Ощущение бедствия возросло за пóстригом: ей хотелось в покой полнейший, ненарушимый, чуть ли не смертный.
Раз, по пороше, Римма поехала с Марфой-матушкой электричками мимо сёл да полей в снегу, мимо сумрачных станций, рощиц, заводиков, городков…

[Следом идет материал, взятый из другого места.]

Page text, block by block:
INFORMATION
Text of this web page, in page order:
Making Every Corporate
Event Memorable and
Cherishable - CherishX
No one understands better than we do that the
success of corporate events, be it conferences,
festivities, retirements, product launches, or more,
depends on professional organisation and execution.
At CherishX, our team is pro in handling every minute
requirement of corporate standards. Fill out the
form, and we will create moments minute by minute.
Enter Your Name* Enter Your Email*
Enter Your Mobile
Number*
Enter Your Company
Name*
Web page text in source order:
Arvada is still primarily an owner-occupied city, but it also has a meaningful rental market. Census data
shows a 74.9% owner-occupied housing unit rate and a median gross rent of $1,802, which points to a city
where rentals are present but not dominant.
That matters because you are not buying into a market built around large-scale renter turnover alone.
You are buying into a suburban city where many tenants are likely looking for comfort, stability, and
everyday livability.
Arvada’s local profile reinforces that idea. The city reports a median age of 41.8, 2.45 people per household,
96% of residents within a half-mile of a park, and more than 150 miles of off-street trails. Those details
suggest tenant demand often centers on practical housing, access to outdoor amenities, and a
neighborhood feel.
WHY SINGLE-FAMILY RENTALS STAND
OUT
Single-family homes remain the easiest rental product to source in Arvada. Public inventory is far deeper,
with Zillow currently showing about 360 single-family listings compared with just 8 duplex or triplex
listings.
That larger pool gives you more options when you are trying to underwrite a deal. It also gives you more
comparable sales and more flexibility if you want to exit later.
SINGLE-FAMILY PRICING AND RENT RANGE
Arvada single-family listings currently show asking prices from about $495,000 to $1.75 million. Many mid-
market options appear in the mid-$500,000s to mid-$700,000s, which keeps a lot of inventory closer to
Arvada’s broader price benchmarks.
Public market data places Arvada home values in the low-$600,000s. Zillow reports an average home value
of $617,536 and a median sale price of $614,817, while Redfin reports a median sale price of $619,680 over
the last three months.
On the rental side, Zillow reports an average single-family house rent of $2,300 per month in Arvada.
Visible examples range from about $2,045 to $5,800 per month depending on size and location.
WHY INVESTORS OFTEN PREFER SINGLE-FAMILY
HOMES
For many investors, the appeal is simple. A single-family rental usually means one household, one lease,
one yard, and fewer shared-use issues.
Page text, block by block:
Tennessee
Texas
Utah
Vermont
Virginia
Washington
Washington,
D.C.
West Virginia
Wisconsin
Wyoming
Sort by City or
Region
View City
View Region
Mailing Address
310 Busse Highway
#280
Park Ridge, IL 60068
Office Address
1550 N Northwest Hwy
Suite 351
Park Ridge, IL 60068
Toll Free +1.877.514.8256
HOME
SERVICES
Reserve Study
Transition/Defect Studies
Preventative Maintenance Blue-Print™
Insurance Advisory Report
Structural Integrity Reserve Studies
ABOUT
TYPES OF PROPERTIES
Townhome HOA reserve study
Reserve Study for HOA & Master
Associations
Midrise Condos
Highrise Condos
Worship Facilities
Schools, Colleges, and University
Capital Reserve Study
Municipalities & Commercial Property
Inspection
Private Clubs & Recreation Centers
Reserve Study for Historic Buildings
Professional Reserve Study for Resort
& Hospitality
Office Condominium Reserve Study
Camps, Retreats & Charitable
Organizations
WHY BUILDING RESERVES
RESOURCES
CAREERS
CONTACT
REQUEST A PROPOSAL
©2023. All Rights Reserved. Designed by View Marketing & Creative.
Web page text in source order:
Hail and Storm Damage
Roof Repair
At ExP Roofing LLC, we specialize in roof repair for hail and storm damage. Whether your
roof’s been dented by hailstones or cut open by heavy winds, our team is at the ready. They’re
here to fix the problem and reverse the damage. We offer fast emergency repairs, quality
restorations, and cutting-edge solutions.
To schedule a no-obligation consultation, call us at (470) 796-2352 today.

В Москве, у подъезда меж иномарками, Марфа Римму наставила. И вошли вовнутрь. В холле гладкие господа при галстуках толковали друг с другом и отражались в лаковом, с тёмной бронзой вдоль стен, убранстве. В зале за дверью длились дебаты по «политической», дескать, «тактике», но фактически обсуждались там столкновения денег и с ними схожего. О стране говорилось, – правда, не прежде, чем устанавливалась маржа самих господ. Марфа бодро, настойчиво подходила к докладчикам и, хваля «православный дух» их ораторства, призывала к деяниям «в духе веры Христовой». Все Марфу слушали, грезя Риммой, стывшей поодаль, лакомой телом, спрятанным в чёрное. Наконец, прошли к грузному, с купидоньими губками, с грушевидным лицом в кудряшках, точно у ангела, человеку с детскими ручками. Пока Марфа твердила про «православный дух», он взирал вприщур – предложив вдруг отбыть к нему в офис по рассуждении, что они не возьмут здесь нужного, он же даст тысяч сто ($) с условием, чтоб его ПДП «любили». Марфу он усадил в машине (вроде бы в «майбахе») близ водителя; сам, сев с Риммою сзади, стиснул её дородностью. Лёгкий гнилостный запах, что ей мерещился, стал вдруг адресным.